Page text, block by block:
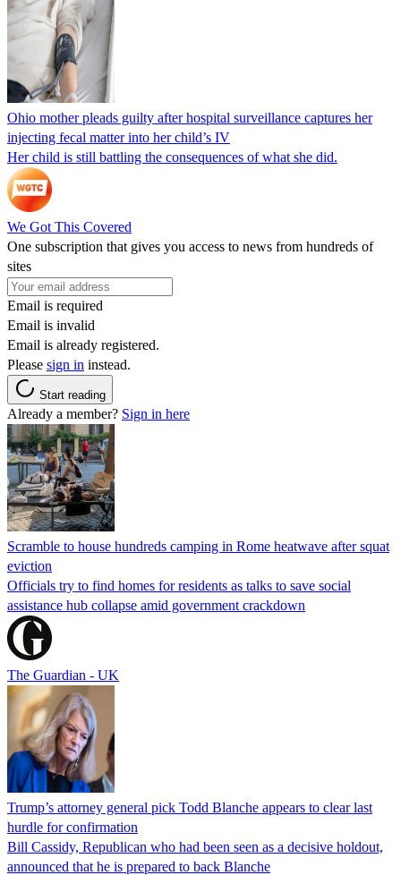
Ohio mother pleads guilty after hospital surveillance captures her
injecting fecal matter into her child’s IV
Her child is still battling the consequences of what she did.
We Got This Covered
One subscription that gives you access to news from hundreds of
sites
Email is required
Email is invalid
Email is already registered.
Please sign in instead.
Start reading
Already a member? Sign in here
Scramble to house hundreds camping in Rome heatwave after squat
eviction
Officials try to find homes for residents as talks to save social
assistance hub collapse amid government crackdown
The Guardian - UK
Trump’s attorney general pick Todd Blanche appears to clear last
hurdle for confirmation
Bill Cassidy, Republican who had been seen as a decisive holdout,
announced that he is prepared to back Blanche
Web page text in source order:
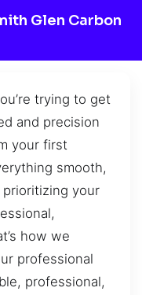
Glen Carbon
trying to get
and precision
your first
smooth,
your
how we
professional
professional,
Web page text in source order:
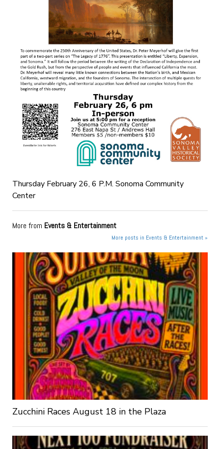
Thursday February 26, 6 P.M. Sonoma Community
Center
More from Events & Entertainment
More posts in Events & Entertainment »
Zucchini Races August 18 in the Plaza
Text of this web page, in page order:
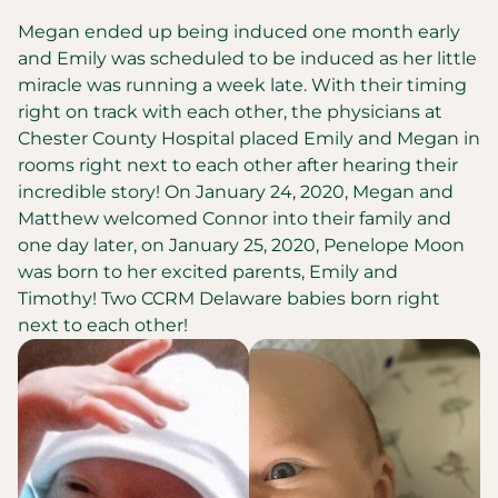
Megan ended up being induced one month early
and Emily was scheduled to be induced as her little
miracle was running a week late. With their timing
right on track with each other, the physicians at
Chester County Hospital placed Emily and Megan in
rooms right next to each other after hearing their
incredible story! On January 24, 2020, Megan and
Matthew welcomed Connor into their family and
one day later, on January 25, 2020, Penelope Moon
was born to her excited parents, Emily and
Timothy! Two CCRM Delaware babies born right
next to each other!
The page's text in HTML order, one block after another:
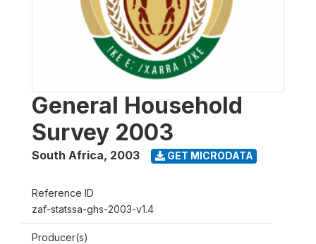
General Household
Survey 2003
South Africa, 2003 GET MICRODATA
Reference ID
zaf-statssa-ghs-2003-v1.4
Producer(s)
++++++++
Each line from the first line of the entries through the line containing "rooms right next" should be duplicated word for word, and nothing more; the pictures stay out.

Page text, block by block:
Ohio mother pleads guilty after hospital surveillance captures her
injecting fecal matter into her child’s IV
Her child is still battling the consequences of what she did.
We Got This Covered
One subscription that gives you access to news from hundreds of
sites
Email is required
Email is invalid
Email is already registered.
Please sign in instead.
Start reading
Already a member? Sign in here
Scramble to house hundreds camping in Rome heatwave after squat
eviction
Officials try to find homes for residents as talks to save social
assistance hub collapse amid government crackdown
The Guardian - UK
Trump’s attorney general pick Todd Blanche appears to clear last
hurdle for confirmation
Bill Cassidy, Republican who had been seen as a decisive holdout,
announced that he is prepared to back Blanche
Web page text in source order:
Glen Carbon
trying to get
and precision
your first
smooth,
your
how we
professional
professional,
Web page text in source order:
Thursday February 26, 6 P.M. Sonoma Community
Center
More from Events & Entertainment
More posts in Events & Entertainment »
Zucchini Races August 18 in the Plaza
Text of this web page, in page order:
Megan ended up being induced one month early
and Emily was scheduled to be induced as her little
miracle was running a week late. With their timing
right on track with each other, the physicians at
Chester County Hospital placed Emily and Megan in
rooms right next to each other after hearing their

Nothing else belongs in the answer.